(Supplied records begins)

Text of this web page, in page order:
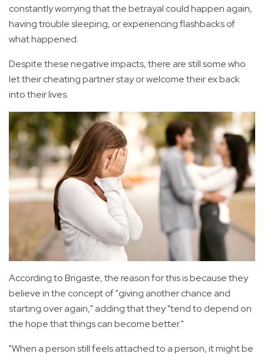
constantly worrying that the betrayal could happen again,
having trouble sleeping, or experiencing flashbacks of
what happened.
Despite these negative impacts, there are still some who
let their cheating partner stay or welcome their ex back
into their lives.
According to Brigaste, the reason for this is because they
believe in the concept of "giving another chance and
starting over again," adding that they "tend to depend on
the hope that things can become better."
"When a person still feels attached to a person, it might be
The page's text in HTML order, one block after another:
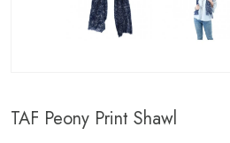
TAF Peony Print Shawl
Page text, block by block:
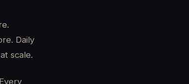
Daily
scale.
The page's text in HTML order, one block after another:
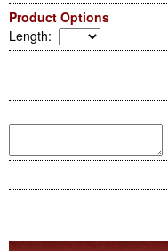
Product Options
Length:
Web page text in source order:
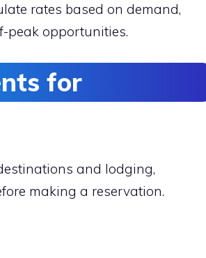
rates based on demand,
peak opportunities.
for
and lodging,
making a reservation.
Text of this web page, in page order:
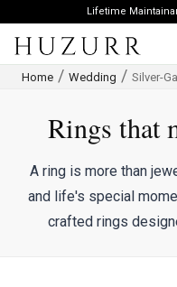
Lifetime
Home Wedding Silver-
Rings that
A ring is more than
and life's special
crafted rings
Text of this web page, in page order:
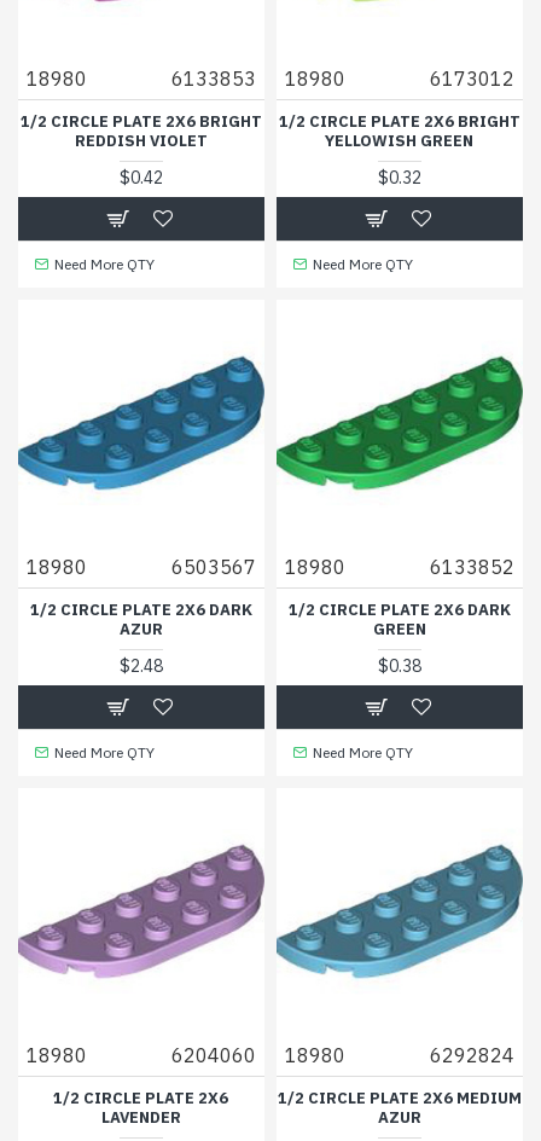
18980 6133853
1/2 CIRCLE PLATE 2X6 BRIGHT
REDDISH VIOLET
$0.42
Need More QTY
18980 6173012
1/2 CIRCLE PLATE 2X6 BRIGHT
YELLOWISH GREEN
$0.32
Need More QTY
18980 6503567
1/2 CIRCLE PLATE 2X6 DARK
AZUR
$2.48
Need More QTY
18980 6133852
1/2 CIRCLE PLATE 2X6 DARK
GREEN
$0.38
Need More QTY
18980 6204060
1/2 CIRCLE PLATE 2X6
LAVENDER
18980 6292824
1/2 CIRCLE PLATE 2X6 MEDIUM
AZUR
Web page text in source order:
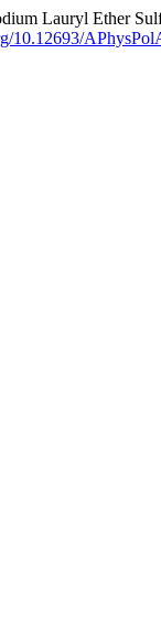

(Supplied records ends)

## Assigned task
Restate it all word for word: every record, no pictures.

## Task response
Text of this web page, in page order:
constantly worrying that the betrayal could happen again,
having trouble sleeping, or experiencing flashbacks of
what happened.
Despite these negative impacts, there are still some who
let their cheating partner stay or welcome their ex back
into their lives.
According to Brigaste, the reason for this is because they
believe in the concept of "giving another chance and
starting over again," adding that they "tend to depend on
the hope that things can become better."
"When a person still feels attached to a person, it might be
The page's text in HTML order, one block after another:
TAF Peony Print Shawl
Page text, block by block:
Daily
scale.
The page's text in HTML order, one block after another:
Product Options
Length:
Web page text in source order:
rates based on demand,
peak opportunities.
for
and lodging,
making a reservation.
Text of this web page, in page order:
Lifetime
Home Wedding Silver-
Rings that
A ring is more than
and life's special
crafted rings
Text of this web page, in page order:
18980 6133853
1/2 CIRCLE PLATE 2X6 BRIGHT
REDDISH VIOLET
$0.42
Need More QTY
18980 6173012
1/2 CIRCLE PLATE 2X6 BRIGHT
YELLOWISH GREEN
$0.32
Need More QTY
18980 6503567
1/2 CIRCLE PLATE 2X6 DARK
AZUR
$2.48
Need More QTY
18980 6133852
1/2 CIRCLE PLATE 2X6 DARK
GREEN
$0.38
Need More QTY
18980 6204060
1/2 CIRCLE PLATE 2X6
LAVENDER
18980 6292824
1/2 CIRCLE PLATE 2X6 MEDIUM
AZUR
Web page text in source order:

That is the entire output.